Hands carefully line his face and House leans in to kiss him, gently and passionately, his lips moving slowly in a tantalizing rhythm against Wilson's, fingers carving trails through floppy brown hair…
"I remember my first kiss with Wilson," Amber muses from her corner.
And Wilson hasn't pushed him away yet, instead seizing his shirt and pulling him closer, tighter, shoving his tongue down House's throat in an attempt to reach his heart, succeeding with every passing second.
"It was like falling in love with a god…omnipotent and such…with eyes elsewhere. There was always an ulterior purpose in the agendas of gods. Your name was sprinkled all over his and he barely knew it, House."
Within the shortest imaginable speck of time, House has fallen onto Wilson, bouncing slightly on the mattress in the clumsiness of it all, and their hands are clawing desperately to each other's cores, shredding any bit of clothing that gets in their way. No time for words—they've had ten years of words, but in this explosion, the fog will blow away and their meanings will be all that's left, all that matters.
"I suppose you could say I was jealous…big surprise there."
Skin against skin, pure nothingness dividing them at last, moving as one, with guttural "I love yous" in a language only they could comprehend being thrown into their open mouths, smiles pressed into their cheeks whenever the chance arises—this is what's been lurking around the edges of their conversation, this is what makes sense.
"I was so incredibly jealous. That first night of that 'joint custody' agreement…I seduced him. I didn't want him to go. It was my fault we were late. But…in the heat of it all, he moaned something…odd. Different from the norm. And it sounded more like your name than mine."
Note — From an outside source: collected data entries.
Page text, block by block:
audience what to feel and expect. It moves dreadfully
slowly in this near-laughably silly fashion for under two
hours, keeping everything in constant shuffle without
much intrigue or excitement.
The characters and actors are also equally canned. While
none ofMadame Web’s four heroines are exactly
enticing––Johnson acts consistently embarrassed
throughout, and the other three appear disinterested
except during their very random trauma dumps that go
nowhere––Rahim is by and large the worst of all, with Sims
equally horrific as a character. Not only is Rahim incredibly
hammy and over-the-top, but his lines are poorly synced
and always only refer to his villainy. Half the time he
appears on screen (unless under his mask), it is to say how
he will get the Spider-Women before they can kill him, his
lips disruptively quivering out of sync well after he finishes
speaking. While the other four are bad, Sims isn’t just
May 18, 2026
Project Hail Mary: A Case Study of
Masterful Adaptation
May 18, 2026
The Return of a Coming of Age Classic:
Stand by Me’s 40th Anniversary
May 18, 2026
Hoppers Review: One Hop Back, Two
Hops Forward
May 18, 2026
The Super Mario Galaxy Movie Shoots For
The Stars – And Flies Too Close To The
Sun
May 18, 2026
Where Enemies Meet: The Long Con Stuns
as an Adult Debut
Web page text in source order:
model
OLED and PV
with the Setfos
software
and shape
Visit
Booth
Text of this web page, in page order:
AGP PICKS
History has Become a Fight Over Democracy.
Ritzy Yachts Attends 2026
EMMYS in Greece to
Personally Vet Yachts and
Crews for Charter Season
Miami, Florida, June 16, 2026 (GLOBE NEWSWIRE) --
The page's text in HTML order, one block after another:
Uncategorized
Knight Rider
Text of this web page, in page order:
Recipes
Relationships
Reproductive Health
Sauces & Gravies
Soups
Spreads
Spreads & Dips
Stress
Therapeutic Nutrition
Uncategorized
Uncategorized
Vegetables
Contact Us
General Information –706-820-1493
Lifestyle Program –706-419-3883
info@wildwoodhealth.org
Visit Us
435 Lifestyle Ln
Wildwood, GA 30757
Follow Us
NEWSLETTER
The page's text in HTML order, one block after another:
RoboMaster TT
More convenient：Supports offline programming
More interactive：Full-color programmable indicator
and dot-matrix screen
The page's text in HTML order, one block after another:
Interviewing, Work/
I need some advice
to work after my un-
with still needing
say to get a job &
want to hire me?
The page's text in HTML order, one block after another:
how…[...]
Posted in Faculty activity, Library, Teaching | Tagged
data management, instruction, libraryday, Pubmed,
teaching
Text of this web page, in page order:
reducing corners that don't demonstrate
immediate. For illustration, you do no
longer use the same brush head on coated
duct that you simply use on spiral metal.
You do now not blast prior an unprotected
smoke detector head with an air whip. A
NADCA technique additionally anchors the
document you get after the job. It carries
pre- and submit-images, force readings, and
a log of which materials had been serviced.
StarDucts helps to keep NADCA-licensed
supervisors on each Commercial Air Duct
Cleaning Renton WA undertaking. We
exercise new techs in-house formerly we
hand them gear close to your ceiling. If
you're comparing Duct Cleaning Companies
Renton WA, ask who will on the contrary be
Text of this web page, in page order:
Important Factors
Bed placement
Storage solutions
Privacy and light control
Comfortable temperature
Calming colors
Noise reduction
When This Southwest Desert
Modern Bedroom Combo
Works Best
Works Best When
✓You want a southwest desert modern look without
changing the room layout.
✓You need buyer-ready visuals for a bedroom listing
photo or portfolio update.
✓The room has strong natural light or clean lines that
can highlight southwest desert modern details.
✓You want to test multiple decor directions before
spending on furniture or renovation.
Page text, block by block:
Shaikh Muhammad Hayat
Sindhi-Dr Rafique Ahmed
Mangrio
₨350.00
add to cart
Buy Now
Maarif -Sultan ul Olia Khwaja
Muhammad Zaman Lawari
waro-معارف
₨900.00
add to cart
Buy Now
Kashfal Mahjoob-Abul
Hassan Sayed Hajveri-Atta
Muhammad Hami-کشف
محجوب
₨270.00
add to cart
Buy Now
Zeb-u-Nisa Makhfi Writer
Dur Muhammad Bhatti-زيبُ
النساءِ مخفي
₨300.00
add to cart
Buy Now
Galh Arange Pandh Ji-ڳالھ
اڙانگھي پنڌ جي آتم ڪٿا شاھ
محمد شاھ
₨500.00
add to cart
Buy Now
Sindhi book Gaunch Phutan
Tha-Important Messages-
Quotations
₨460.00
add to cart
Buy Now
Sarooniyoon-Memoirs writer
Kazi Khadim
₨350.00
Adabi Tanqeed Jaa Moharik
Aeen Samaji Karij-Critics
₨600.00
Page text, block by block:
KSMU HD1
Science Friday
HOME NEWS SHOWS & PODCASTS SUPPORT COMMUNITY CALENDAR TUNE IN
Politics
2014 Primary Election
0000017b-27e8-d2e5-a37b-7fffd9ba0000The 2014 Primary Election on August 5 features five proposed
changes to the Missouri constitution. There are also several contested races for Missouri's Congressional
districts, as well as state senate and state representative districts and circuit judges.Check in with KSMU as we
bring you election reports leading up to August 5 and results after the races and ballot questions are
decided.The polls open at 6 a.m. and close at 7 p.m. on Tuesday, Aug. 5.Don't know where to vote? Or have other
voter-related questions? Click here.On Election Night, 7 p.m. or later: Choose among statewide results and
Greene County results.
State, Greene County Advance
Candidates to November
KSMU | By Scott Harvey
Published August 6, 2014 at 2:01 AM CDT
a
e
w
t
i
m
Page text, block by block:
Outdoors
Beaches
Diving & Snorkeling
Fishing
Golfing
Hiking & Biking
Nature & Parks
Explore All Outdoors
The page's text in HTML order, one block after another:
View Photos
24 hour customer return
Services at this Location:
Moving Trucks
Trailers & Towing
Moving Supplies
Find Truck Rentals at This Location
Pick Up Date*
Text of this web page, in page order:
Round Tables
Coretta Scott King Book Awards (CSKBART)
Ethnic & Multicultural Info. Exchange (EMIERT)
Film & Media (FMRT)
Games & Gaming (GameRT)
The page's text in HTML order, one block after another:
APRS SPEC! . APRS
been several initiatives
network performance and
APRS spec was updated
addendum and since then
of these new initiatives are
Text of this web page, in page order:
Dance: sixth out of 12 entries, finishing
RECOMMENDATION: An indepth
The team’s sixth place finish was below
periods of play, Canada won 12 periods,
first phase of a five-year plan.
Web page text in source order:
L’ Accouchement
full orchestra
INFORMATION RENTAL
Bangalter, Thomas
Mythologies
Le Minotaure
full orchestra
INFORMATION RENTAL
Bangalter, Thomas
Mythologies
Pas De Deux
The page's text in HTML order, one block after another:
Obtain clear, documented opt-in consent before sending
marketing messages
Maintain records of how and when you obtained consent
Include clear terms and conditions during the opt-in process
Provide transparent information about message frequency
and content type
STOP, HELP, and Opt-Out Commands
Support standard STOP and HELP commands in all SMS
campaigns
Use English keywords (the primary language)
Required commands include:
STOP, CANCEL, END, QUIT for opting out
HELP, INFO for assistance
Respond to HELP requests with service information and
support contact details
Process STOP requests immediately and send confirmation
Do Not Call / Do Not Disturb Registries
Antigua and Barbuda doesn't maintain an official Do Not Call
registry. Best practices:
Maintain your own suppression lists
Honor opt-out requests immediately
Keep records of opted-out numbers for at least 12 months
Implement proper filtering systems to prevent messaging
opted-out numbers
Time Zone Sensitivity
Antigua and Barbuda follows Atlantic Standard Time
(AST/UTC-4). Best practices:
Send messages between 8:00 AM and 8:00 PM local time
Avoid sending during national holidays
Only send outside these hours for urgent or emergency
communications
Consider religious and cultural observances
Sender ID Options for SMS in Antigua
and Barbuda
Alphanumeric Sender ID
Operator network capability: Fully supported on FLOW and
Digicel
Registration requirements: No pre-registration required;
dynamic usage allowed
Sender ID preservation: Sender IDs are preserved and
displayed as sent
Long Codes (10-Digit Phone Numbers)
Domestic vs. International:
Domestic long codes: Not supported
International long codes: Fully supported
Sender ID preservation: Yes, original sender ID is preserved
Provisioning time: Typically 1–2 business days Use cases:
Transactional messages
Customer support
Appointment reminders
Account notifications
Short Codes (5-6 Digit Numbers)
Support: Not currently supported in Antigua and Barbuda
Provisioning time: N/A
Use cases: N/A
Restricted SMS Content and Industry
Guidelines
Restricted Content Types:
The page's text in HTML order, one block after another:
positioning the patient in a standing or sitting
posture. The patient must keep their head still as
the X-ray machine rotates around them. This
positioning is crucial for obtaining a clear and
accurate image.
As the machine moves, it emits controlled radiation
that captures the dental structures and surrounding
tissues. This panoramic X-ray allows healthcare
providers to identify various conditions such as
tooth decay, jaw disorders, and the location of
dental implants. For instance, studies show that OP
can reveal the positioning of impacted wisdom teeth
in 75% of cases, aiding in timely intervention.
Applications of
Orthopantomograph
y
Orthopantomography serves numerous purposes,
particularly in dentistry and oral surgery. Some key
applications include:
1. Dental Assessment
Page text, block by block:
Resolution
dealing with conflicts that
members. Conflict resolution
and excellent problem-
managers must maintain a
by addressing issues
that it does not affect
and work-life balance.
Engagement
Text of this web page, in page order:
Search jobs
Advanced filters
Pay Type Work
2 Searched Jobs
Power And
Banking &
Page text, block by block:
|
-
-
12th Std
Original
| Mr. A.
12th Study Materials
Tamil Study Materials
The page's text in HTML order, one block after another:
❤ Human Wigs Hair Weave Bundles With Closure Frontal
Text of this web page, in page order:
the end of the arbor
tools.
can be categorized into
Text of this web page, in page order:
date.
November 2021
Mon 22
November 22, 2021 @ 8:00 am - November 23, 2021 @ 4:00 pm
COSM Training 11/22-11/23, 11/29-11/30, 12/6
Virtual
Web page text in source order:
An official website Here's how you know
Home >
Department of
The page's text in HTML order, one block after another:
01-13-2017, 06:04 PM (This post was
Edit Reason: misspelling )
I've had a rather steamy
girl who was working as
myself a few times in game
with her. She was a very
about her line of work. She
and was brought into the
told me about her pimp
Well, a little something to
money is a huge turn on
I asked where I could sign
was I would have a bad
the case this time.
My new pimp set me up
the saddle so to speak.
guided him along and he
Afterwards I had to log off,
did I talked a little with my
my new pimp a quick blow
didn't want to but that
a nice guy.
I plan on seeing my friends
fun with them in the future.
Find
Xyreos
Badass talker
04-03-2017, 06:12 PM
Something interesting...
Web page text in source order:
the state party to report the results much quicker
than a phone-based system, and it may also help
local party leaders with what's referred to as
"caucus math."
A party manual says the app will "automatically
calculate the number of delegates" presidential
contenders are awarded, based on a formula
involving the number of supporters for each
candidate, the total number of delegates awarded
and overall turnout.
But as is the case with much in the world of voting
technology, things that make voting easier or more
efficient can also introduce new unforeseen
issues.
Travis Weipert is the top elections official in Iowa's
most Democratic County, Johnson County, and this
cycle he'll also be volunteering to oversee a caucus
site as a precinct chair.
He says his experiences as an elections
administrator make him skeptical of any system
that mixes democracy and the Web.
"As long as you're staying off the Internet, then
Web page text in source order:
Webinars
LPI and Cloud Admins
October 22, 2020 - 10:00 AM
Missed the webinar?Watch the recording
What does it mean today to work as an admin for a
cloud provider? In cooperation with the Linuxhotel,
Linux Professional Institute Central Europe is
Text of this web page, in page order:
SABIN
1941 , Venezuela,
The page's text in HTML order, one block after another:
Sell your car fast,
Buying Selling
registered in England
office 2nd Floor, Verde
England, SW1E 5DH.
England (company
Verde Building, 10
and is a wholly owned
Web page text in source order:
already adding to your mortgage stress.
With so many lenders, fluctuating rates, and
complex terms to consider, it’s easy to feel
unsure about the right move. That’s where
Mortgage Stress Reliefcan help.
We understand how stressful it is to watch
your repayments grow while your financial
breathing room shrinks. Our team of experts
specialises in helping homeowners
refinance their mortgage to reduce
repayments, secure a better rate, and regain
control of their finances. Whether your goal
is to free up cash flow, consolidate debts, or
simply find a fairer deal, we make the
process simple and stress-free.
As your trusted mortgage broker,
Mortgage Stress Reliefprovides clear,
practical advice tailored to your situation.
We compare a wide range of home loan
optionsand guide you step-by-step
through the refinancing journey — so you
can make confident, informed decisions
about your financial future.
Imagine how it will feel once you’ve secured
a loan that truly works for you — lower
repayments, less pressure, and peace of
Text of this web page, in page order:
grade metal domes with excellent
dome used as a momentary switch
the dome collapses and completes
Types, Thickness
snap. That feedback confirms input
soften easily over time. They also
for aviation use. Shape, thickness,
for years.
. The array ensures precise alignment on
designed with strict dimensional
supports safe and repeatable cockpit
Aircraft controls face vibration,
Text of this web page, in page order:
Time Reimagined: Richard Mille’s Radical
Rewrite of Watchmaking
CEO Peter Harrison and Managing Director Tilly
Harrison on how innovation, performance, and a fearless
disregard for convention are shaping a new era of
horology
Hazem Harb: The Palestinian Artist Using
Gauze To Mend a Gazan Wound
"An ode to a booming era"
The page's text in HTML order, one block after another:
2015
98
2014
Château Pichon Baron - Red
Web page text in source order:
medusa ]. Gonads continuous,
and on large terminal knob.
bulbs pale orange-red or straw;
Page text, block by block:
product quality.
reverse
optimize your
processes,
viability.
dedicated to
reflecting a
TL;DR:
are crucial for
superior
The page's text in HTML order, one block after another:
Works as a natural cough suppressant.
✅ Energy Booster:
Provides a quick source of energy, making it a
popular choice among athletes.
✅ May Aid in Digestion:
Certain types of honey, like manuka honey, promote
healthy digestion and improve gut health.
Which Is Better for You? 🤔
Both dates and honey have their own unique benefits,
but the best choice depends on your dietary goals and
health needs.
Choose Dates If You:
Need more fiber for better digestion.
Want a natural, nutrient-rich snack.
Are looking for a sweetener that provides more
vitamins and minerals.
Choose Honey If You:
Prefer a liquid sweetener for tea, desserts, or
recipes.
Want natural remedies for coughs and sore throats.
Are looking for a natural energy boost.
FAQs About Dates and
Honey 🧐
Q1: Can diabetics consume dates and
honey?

Ecstasy. Fireworks flashing in bright colors of redemption.
"That's when I knew it was all over. But I wouldn't let go…refused…prolonging the inevitable."
Wilson lays his head on House's heaving chest, almost nuzzling into the arm around his shoulders. And then Amber laughs again, only the slightest titter.
"A-Amber?" His eyes cast a wary glance to her corner. "…wasn't there two seconds ago."
House wants to say: Yes she was.
House wants to say: You can see her too?
But he refrains, oblivious, overjoyed, and frightened all at the same time and it's twisting his heart in a knot.
Cue return of her impish smirk; her figure begins to wisp away in a burst of cold wind, but her voice remains as strong as ever. "Not everything is a hallucination, boys."